Herr Andrey, Tarpsy, das neue Tarifsystem in der Psychiatrie, ist seit Anfang Jahr in Kraft. Ihre erste Erfahrungen?Wir hatten hier einen Lernprozess zu durchlaufen. Psychiater und Pflegefachpersonen waren es sich nicht gewohnt, Diagnosen und Behandlungen zu erfassen. Technisch sind wir à jour. Die Systeme sind programmiert, und wir können die Diagnosen mit der IT erfassen.

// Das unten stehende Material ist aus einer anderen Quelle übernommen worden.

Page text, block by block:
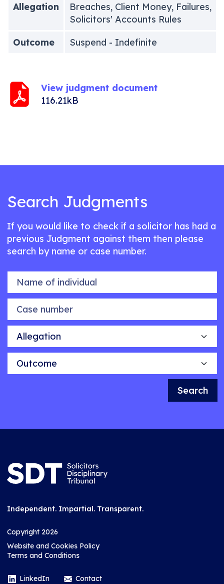
Allegation
Breaches, Client Money, Failures,
Solicitors' Accounts Rules
Outcome
Suspend - Indefinite
View judgment document
116.21kB
Search Judgments
If you would like to check if a solicitor has had a
previous Judgment against them then please
search by name or case number.
Name of individual
Case number
Allegation
Outcome
Search
Independent. Impartial. Transparent.
Copyright 2026
Website and Cookies Policy
Terms and Conditions
LinkedIn Contact
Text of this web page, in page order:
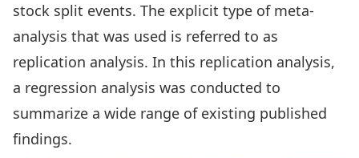
stock split events. The explicit type of meta-
analysis that was used is referred to as
replication analysis. In this replication analysis,
a regression analysis was conducted to
summarize a wide range of existing published
findings.
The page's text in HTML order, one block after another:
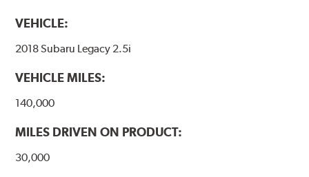
VEHICLE:
2018 Subaru Legacy 2.5i
VEHICLE MILES:
140,000
MILES DRIVEN ON PRODUCT:
30,000
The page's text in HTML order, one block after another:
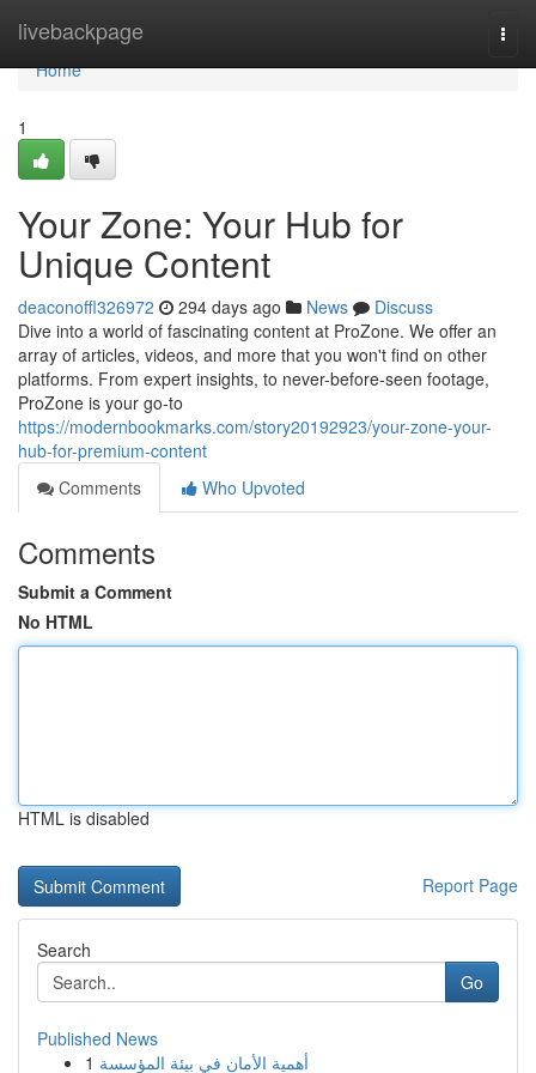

Mitte Januar befürchteten Sie noch Ertragseinbussen. Hat sich diese Befürchtung bestätigt?Es ist noch zu früh, um Bilanz zu ziehen. Wir haben erst etwa 40 Prozent aller Fälle kodiert. Wir konnten noch nicht auswerten, wie sich die neue Tarifierung in Franken auswirkt. Wir haben auch noch keine Rechnungsprüfungen von Seiten der Versicherer erfahren. Wir können noch nicht sagen, wo wir landen.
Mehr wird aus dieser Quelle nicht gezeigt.